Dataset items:
==========

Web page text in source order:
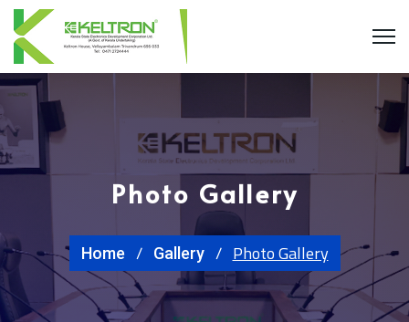
Photo Gallery
Home Gallery Photo Gallery
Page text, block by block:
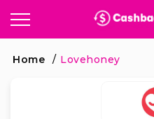
Home / Lovehoney
How It works
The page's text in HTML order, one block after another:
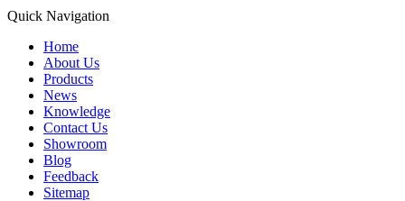
Quick Navigation
Home
About Us
Products
News
Knowledge
Contact Us
Showroom
Blog
Feedback
Sitemap
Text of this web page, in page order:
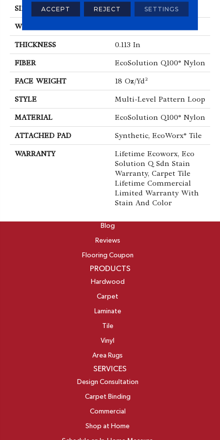
SIZE 24 In
WIDTH
THICKNESS 0.113 In
FIBER EcoSolution Q100® Nylon
FACE WEIGHT 18 Oz/yd²
STYLE Multi-Level Pattern Loop
MATERIAL EcoSolution Q100® Nylon
ATTACHED PAD Synthetic, EcoWorx® Tile
WARRANTY
Lifetime Ecoworx, Eco
Solution Q Sdn Stain
Warranty, Carpet Tile
Lifetime Commercial
Limited Warranty With
Stain And Color
Blog
Reviews
Flooring Coupon
PRODUCTS
Hardwood
Carpet
Laminate
Tile
Vinyl
Area Rugs
SERVICES
Design Consultation
Carpet Binding
Commercial
Shop at Home
ACCEPT REJECT SETTINGS
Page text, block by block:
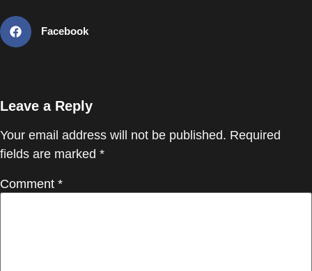
Facebook
Leave a Reply
Your email address will not be published. Required
fields are marked *
Comment *
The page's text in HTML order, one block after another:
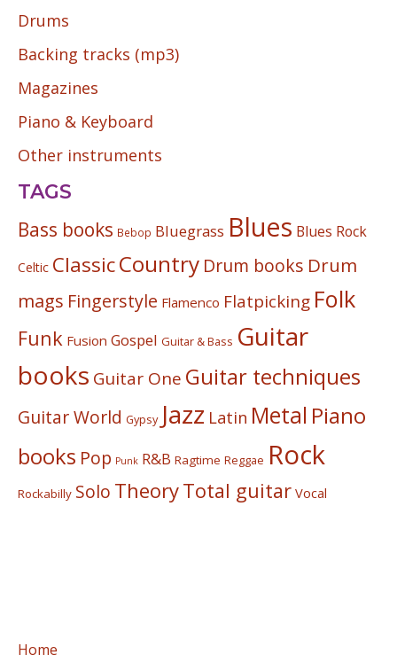
Drums
Backing tracks (mp3)
Magazines
Piano & Keyboard
Other instruments
TAGS
Bass books Bebop Bluegrass Blues Blues Rock
Celtic ClassicCountry Drum books Drum
mags Fingerstyle Flamenco Flatpicking Folk
Funk Fusion Gospel Guitar & Bass Guitar
books Guitar One Guitar techniques
Guitar World Gypsy Jazz Latin Metal Piano
books Pop Punk R&B Ragtime Reggae Rock
Rockabilly Solo TheoryTotal guitar Vocal
Home
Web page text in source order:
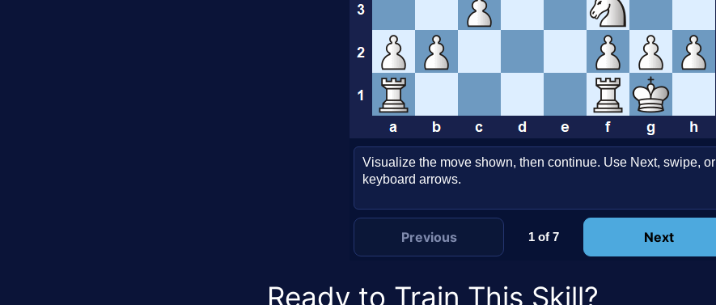
Visualize the move shown, then continue. Use Next, swipe, or
keyboard arrows.
Previous 1 of 7 Next
Ready to Train This Skill?
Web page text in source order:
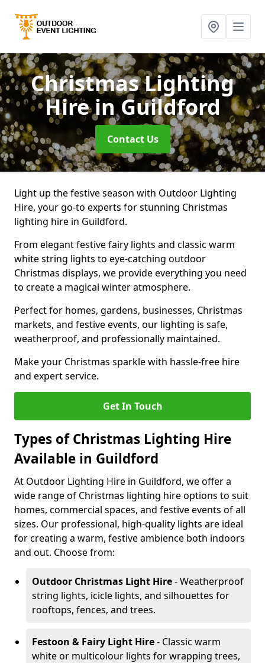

==========

Task description ::
Repeat all the records above exactly, leaving out any pictures.

The answer ::
Web page text in source order:
Photo Gallery
Home Gallery Photo Gallery
Page text, block by block:
Home / Lovehoney
How It works
The page's text in HTML order, one block after another:
Quick Navigation
Home
About Us
Products
News
Knowledge
Contact Us
Showroom
Blog
Feedback
Sitemap
Text of this web page, in page order:
SIZE 24 In
WIDTH
THICKNESS 0.113 In
FIBER EcoSolution Q100® Nylon
FACE WEIGHT 18 Oz/yd²
STYLE Multi-Level Pattern Loop
MATERIAL EcoSolution Q100® Nylon
ATTACHED PAD Synthetic, EcoWorx® Tile
WARRANTY
Lifetime Ecoworx, Eco
Solution Q Sdn Stain
Warranty, Carpet Tile
Lifetime Commercial
Limited Warranty With
Stain And Color
Blog
Reviews
Flooring Coupon
PRODUCTS
Hardwood
Carpet
Laminate
Tile
Vinyl
Area Rugs
SERVICES
Design Consultation
Carpet Binding
Commercial
Shop at Home
ACCEPT REJECT SETTINGS
Page text, block by block:
Facebook
Leave a Reply
Your email address will not be published. Required
fields are marked *
Comment *
The page's text in HTML order, one block after another:
Drums
Backing tracks (mp3)
Magazines
Piano & Keyboard
Other instruments
TAGS
Bass books Bebop Bluegrass Blues Blues Rock
Celtic ClassicCountry Drum books Drum
mags Fingerstyle Flamenco Flatpicking Folk
Funk Fusion Gospel Guitar & Bass Guitar
books Guitar One Guitar techniques
Guitar World Gypsy Jazz Latin Metal Piano
books Pop Punk R&B Ragtime Reggae Rock
Rockabilly Solo TheoryTotal guitar Vocal
Home
Web page text in source order:
Visualize the move shown, then continue. Use Next, swipe, or
keyboard arrows.
Previous 1 of 7 Next
Ready to Train This Skill?
Web page text in source order:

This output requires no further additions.